- **THE PROBLEM**:
Reproduce the entries exactly, but keep the pictures out of the copy.

- **PROVIDED ENTRIES**:
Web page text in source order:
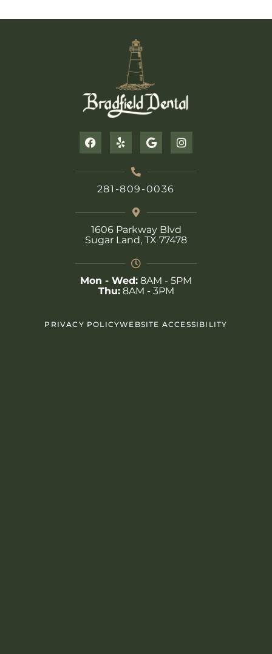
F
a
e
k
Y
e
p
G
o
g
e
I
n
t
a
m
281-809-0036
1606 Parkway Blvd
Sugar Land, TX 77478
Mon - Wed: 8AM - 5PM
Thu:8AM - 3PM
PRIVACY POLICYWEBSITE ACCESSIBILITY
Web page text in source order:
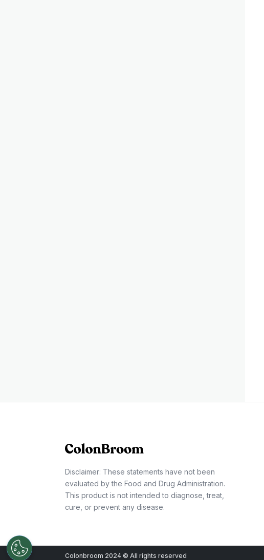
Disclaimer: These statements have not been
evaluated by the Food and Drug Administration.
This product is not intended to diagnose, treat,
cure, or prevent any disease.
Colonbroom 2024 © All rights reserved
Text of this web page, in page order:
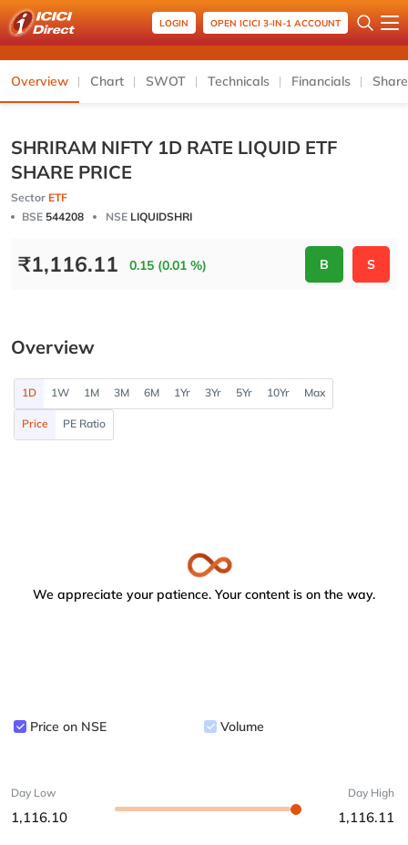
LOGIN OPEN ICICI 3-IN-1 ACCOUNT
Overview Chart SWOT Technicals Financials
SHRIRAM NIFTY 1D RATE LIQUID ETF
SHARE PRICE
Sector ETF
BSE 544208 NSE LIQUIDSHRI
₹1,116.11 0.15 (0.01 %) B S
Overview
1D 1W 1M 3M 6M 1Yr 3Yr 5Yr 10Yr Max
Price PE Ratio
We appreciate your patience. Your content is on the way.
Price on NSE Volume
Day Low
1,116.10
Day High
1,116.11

- **SOLUTION**:
Web page text in source order:
F
a
e
k
Y
e
p
G
o
g
e
I
n
t
a
m
281-809-0036
1606 Parkway Blvd
Sugar Land, TX 77478
Mon - Wed: 8AM - 5PM
Thu:8AM - 3PM
PRIVACY POLICYWEBSITE ACCESSIBILITY
Web page text in source order:
Disclaimer: These statements have not been
evaluated by the Food and Drug Administration.
This product is not intended to diagnose, treat,
cure, or prevent any disease.
Colonbroom 2024 © All rights reserved
Text of this web page, in page order:
LOGIN OPEN ICICI 3-IN-1 ACCOUNT
Overview Chart SWOT Technicals Financials
SHRIRAM NIFTY 1D RATE LIQUID ETF
SHARE PRICE
Sector ETF
BSE 544208 NSE LIQUIDSHRI
₹1,116.11 0.15 (0.01 %) B S
Overview
1D 1W 1M 3M 6M 1Yr 3Yr 5Yr 10Yr Max
Price PE Ratio
We appreciate your patience. Your content is on the way.
Price on NSE Volume
Day Low
1,116.10
Day High
1,116.11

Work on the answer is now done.